OpenAI has unveiled its security work for the company's latest model, the GPT-4o, revealing a complex and sometimes disturbing picture of AI's capabilities and risks.
of the company Recently released reportIncluding system cards and readiness framework safety scorecards, GPT-4o provides an end-to-end security assessment of…
And, in the process, it shows just how dangerous AI models can be without guardrails and safeguards in place.
Any business leader can learn a lot from this report. And Paul Rutzer, founder and CEO of the Marketing AI Institute, broke it all down for me. Episode 110 of Artificial Intelligence Show.
Here's what you need to know.
Aliens among us
When it comes to AI models, there is one important thing to remember:
“These things are alien to us,” Rutzer says.
They have abilities that they weren't specifically programmed for, and can do things that even the people who built them don't expect.
“They are alien even to the people who are making them.”
For example, in its security testing of GPT-4o, OpenAI found many potentially dangerous, unintended capabilities it was able to expose.
Some horror revolves around the GPT-4o's sound and reasoning capabilities. The model was found to be able to mimic the user's voice — behavior that OpenAI then trained it not to do. And, it was evaluated by a third party based on its capabilities in what the researchers called “conspiracies.”

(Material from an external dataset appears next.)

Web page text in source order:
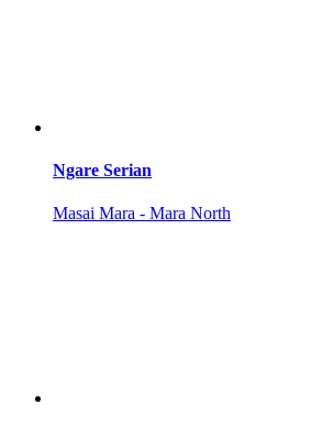
Ngare Serian
Masai Mara - Mara North

“They tested whether GPT-4o could model self (self-awareness) and others (theory of mind) in 14 agents and question-answering tasks. GPT-4o moderated self-confidence about its AI identity. demonstrated a strong ability to reason about others' beliefs in awareness and question-answering contexts but lacked strong abilities to reason about themselves or others in applied agent settings , Apollo Research believes that it is unlikely that the GPT-4o is capable of destructive skimming.
While it's good news that GPT-4o can't engage in “destructive skimming,” Rutzer says, it points to a larger point.

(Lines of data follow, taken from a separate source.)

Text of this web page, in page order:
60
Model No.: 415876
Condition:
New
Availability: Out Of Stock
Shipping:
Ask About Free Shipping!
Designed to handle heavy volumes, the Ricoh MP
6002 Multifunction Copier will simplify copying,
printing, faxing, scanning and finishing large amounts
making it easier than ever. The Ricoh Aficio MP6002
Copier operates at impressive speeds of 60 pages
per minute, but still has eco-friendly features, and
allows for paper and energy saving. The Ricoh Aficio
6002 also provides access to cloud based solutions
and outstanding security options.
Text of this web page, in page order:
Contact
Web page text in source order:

“The models that we use, the ChatGPTs, the Geminis, the Claudes, the Llamas, we're not using anywhere near the full capabilities of these models,” explains Roetzer. “By the time these things are released in some consumer form, they're run through extensive security work to try to make them safe for us. So they have a lot more capabilities than we're aware of. Access is granted.”
The problem of persuasion
One of the potential capabilities, Rutzer says, is AI's increased ability to use voice and text to persuade someone to change their beliefs, attitudes, intentions, motivations or behaviors.
The good news: OpenAI's tests found that GPT-4o's voice model was no more persuasive than a human in political debates.
The bad news: According to Sam Altman himself, it probably will soon. Back in 2023, he posted the following:
The Safety Paradox
The extensive security measures implemented by OpenAI reveal a paradoxical situation:
- We need these steps to secure AI for public use.
- These very measures indicate how powerful and potentially dangerous these models can be without restrictions.
“If they had these capabilities prior to red teaming, the takeaway for me is that it's only a matter of time until someone unlocks a model that has the capabilities that red teamed that model. Before trying to create and remove these capabilities,” Rotzer cautioned. .
As AI advances, several important questions emerge:
- How can we ensure the safety of AI when we don't fully understand how these models work?
- What if AI develops the ability to hide its true abilities from us?
- How do we balance the potential benefits of advanced AI with the risks it poses?
Roetzer suggests that we are entering uncharted territory:
“It's not like some crazy sci-fi theory. We don't know how they work. So there's no need to think that at some point it will develop abilities that are just hidden from us.”